> What the exercise asks: Scan the lines below; pull out those with "Forum".

[Opening The data section]

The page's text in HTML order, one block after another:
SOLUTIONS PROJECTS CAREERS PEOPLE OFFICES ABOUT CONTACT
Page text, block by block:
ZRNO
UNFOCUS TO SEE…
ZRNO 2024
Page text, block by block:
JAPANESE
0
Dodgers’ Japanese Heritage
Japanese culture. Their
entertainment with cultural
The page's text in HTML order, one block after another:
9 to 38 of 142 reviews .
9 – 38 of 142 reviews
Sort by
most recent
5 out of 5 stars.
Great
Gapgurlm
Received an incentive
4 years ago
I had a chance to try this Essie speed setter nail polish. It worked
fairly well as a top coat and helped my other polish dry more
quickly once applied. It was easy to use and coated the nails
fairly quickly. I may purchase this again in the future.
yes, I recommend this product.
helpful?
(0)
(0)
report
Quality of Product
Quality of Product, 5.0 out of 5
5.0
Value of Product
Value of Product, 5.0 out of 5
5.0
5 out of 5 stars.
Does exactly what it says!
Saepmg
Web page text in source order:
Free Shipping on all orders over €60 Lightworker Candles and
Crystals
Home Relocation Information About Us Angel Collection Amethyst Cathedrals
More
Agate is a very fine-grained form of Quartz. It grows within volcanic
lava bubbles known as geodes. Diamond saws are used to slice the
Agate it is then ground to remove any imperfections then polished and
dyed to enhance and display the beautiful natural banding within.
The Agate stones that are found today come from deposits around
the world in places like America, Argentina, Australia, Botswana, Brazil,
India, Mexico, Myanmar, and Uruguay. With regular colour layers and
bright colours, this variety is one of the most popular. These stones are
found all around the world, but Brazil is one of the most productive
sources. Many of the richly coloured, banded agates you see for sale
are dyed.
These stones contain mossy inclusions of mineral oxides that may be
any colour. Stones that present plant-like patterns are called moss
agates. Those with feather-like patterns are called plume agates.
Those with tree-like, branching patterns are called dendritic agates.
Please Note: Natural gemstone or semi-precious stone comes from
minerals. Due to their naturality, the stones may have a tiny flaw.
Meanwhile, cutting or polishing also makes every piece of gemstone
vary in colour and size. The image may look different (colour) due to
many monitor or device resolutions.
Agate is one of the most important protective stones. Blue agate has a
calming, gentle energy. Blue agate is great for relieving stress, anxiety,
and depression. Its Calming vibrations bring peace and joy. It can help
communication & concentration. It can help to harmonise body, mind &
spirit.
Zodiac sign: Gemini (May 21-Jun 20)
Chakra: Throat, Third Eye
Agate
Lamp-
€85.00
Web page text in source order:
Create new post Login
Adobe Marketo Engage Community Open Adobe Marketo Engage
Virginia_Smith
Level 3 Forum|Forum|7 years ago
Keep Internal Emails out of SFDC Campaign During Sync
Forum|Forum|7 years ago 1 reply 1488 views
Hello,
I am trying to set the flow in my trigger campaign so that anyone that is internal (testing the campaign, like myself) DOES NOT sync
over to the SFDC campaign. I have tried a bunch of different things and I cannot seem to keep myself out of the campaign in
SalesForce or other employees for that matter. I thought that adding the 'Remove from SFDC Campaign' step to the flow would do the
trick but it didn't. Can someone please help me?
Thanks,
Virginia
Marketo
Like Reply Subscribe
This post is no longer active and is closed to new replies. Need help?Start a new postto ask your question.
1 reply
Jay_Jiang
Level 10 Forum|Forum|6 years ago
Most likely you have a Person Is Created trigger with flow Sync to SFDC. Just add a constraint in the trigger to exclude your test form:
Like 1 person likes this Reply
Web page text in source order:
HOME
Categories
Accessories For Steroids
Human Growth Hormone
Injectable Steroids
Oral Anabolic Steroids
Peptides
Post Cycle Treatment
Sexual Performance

[Closing The data section]

> Reply:
Level 3 Forum|Forum|7 years ago
Forum|Forum|7 years ago 1 reply 1488 views
Level 10 Forum|Forum|6 years ago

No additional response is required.